Content starts
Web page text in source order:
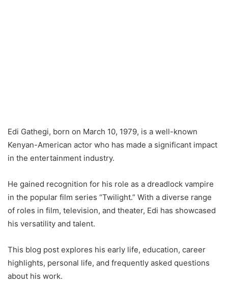
Edi Gathegi, born on March 10, 1979, is a well-known
Kenyan-American actor who has made a significant impact
in the entertainment industry.
He gained recognition for his role as a dreadlock vampire
in the popular film series “Twilight.” With a diverse range
of roles in film, television, and theater, Edi has showcased
his versatility and talent.
This blog post explores his early life, education, career
highlights, personal life, and frequently asked questions
about his work.
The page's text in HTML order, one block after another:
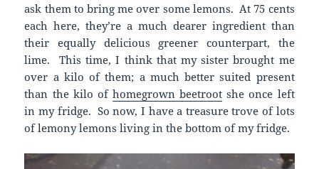
ask them to bring me over some lemons. At 75 cents
each here, they’re a much dearer ingredient than
their equally delicious greener counterpart, the
lime. This time, I think that my sister brought me
over a kilo of them; a much better suited present
than the kilo of homegrown beetroot she once left
in my fridge. So now, I have a treasure trove of lots
of lemony lemons living in the bottom of my fridge.
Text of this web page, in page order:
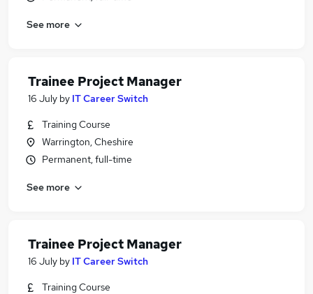
See more
Trainee Project Manager
16 July by IT Career Switch
Training Course
Warrington, Cheshire
Permanent, full-time
See more
Trainee Project Manager
16 July by IT Career Switch
Training Course
Content ends
### [EXERCISE OBJECTIVE]
Starting at the line that contains "highlights, personal life, and", restate each line verbatim through the final line of the listing, skipping all pictures.

### [SOLUTION TO THIS PROBLEM]
highlights, personal life, and frequently asked questions
about his work.
The page's text in HTML order, one block after another:
ask them to bring me over some lemons. At 75 cents
each here, they’re a much dearer ingredient than
their equally delicious greener counterpart, the
lime. This time, I think that my sister brought me
over a kilo of them; a much better suited present
than the kilo of homegrown beetroot she once left
in my fridge. So now, I have a treasure trove of lots
of lemony lemons living in the bottom of my fridge.
Text of this web page, in page order:
See more
Trainee Project Manager
16 July by IT Career Switch
Training Course
Warrington, Cheshire
Permanent, full-time
See more
Trainee Project Manager
16 July by IT Career Switch
Training Course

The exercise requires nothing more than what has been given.